- Supplied records:
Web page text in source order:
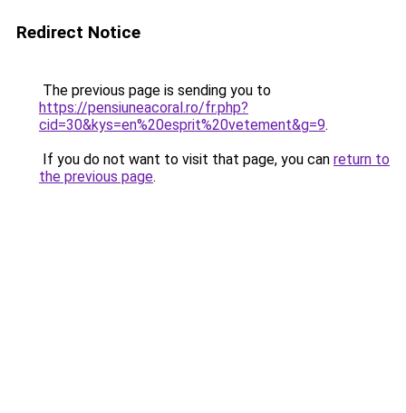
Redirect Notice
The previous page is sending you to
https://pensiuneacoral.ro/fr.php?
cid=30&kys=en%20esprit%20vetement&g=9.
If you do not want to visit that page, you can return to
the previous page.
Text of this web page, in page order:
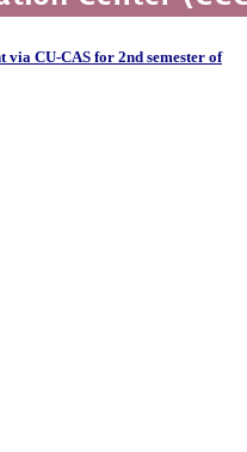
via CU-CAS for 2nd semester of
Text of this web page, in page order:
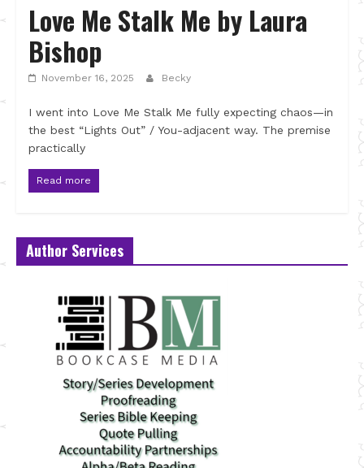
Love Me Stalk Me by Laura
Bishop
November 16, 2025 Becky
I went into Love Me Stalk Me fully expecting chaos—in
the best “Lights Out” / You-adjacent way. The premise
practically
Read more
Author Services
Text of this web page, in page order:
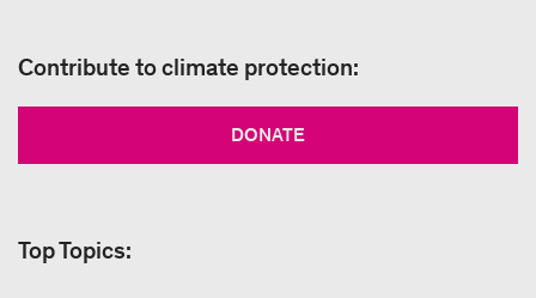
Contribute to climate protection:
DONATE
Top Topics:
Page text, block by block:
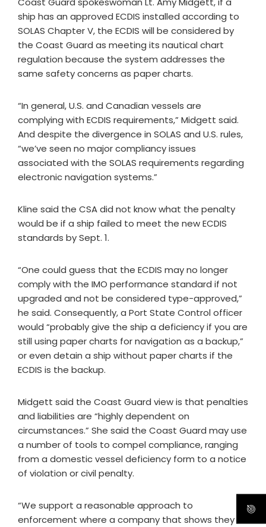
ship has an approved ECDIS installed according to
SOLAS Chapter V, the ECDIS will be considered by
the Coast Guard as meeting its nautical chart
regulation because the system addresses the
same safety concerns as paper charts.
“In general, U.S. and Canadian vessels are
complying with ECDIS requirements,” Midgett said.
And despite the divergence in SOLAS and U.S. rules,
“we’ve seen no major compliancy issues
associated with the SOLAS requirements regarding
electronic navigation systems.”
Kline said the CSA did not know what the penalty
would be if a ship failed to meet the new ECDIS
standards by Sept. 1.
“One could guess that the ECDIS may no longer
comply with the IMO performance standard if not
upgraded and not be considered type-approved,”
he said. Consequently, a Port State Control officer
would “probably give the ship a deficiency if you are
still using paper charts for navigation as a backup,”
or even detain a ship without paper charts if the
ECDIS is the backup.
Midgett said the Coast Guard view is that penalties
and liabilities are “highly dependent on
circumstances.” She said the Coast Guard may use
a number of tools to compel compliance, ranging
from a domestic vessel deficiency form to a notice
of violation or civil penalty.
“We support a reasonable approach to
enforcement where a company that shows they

- Problem to solve: All lines in the records above with "Love" need to be found and copied.

- Expected output:
Love Me Stalk Me by Laura
I went into Love Me Stalk Me fully expecting chaos—in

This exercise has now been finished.